When motorists pump gas, they see signs that show the price per gallon, ones that remind them to shut off their engines and others advertising specials inside the store.

Starting soon, some also will see stickers touting a new state law that could result in suspended drivers' licenses for those who drive off without paying.

The 400 members of the West Virginia Oil Marketers and Grocers Association is selling the stickers warning: "Pay for your gas, or lose your driver's license."

Although drive-offs have posed a problem for gas retailers for years, the problem has gotten worse this spring, said Janet Vineyard, executive director of the association.

"When this was passed in January, it was an issue, but not a huge one," she said. "Now with the price of gas up, it is a very big problem."

This year's Legislature passed Senate Bill 389, which changed the way the state will deal with those who drive off without paying.

In the past, doing so was a larceny punishable by up to a $2,500 fine, Vineyard said.

Since the revised law took effect, the penalty for a first-time offense is the same. But for a second offense, the law provides up to a six-month suspension of a driver's license. The penalty for a third offense is a one-year suspension.

The association hopes the tougher penalties will deter gas thefts, Vineyard said.

"This is really good for everybody," she said.

"If someone drives off without paying, that can really hurt small (retailers). They have to make up for it somehow, usually by raising prices."

Association members include everything from "mom and pop" stores, to larger chains with nearly 100 locations throughout the state, she said.

In addition to lobbying for tougher penalties, association members and other stores have taken measures to prevent gas thefts, Vineyard said.
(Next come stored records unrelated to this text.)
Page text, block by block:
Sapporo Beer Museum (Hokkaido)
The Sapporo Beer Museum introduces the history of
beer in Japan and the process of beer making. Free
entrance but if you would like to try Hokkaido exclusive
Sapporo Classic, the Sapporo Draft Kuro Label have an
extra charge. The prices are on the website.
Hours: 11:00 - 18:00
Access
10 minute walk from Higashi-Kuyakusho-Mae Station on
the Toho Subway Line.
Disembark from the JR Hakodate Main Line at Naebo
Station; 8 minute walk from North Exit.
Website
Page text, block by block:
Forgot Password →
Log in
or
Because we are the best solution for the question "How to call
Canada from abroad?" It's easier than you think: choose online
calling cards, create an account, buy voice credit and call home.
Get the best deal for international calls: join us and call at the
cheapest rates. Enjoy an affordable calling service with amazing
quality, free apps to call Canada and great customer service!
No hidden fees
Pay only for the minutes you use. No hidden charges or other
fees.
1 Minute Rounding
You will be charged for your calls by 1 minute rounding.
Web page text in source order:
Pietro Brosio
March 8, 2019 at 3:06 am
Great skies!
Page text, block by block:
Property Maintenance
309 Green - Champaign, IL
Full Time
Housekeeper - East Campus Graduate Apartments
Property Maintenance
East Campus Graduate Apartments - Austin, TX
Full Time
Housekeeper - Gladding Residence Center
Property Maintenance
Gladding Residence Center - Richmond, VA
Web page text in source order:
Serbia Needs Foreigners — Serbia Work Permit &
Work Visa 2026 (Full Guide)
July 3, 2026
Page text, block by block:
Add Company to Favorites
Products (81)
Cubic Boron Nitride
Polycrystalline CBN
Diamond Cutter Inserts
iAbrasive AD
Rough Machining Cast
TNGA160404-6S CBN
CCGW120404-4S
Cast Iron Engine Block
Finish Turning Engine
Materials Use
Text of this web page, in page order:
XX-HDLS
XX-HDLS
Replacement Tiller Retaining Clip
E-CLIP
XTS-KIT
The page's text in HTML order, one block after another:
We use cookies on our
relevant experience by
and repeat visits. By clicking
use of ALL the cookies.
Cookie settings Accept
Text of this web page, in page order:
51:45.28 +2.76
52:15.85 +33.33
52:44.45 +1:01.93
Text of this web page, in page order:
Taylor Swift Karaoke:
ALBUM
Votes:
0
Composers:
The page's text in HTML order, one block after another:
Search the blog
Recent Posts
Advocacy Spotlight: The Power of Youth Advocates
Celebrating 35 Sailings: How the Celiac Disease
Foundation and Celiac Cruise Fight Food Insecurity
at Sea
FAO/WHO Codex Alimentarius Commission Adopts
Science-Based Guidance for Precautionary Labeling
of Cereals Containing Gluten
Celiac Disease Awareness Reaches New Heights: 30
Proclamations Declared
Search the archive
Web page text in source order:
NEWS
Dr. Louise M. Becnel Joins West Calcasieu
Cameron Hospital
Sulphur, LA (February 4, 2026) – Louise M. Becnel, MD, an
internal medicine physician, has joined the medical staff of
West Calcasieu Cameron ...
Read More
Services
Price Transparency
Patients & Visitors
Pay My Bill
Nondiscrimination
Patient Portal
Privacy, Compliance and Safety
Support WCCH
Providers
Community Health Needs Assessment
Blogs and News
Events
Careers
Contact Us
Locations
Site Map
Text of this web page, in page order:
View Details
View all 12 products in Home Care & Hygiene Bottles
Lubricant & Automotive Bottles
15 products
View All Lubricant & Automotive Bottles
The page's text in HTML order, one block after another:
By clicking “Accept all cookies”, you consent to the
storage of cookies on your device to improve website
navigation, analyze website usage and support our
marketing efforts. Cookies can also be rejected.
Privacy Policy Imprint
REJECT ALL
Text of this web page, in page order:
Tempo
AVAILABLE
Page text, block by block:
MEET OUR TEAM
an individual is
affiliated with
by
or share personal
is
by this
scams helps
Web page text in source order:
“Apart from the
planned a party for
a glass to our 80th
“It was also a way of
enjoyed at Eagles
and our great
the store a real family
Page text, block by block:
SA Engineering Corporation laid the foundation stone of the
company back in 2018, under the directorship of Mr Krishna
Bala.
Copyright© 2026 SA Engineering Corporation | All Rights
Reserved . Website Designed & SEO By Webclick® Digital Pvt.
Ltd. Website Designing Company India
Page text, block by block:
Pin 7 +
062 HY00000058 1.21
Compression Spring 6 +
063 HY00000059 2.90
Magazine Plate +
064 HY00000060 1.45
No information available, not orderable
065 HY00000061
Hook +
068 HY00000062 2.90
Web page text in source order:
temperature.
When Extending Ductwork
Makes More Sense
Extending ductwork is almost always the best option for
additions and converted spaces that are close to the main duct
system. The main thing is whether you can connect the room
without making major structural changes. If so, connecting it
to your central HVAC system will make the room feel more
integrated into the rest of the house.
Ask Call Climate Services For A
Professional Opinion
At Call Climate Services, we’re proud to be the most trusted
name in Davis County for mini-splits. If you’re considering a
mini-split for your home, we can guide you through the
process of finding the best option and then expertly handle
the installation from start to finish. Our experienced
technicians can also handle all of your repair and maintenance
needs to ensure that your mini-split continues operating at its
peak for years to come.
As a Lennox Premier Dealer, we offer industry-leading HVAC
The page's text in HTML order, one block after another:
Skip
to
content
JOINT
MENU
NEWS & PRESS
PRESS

Cameras, undercover employees and other measures help police nab those who fill up and flee.

Although drive-offs are a problem everywhere in the state, it is worse in certain areas, Vineyard said.

"It's worse for stores along the interstates or on the border," she said.

Catching thieves requires help from local police, she said. But coverage varies from place to place.

"A lot depends on how much law enforcement can help," she said. "In a lot of areas, they have their plates full and can't help as much."

Not everyone who drives off without paying is a criminal. Some just forget to pay.

"We're not going after those people," she said.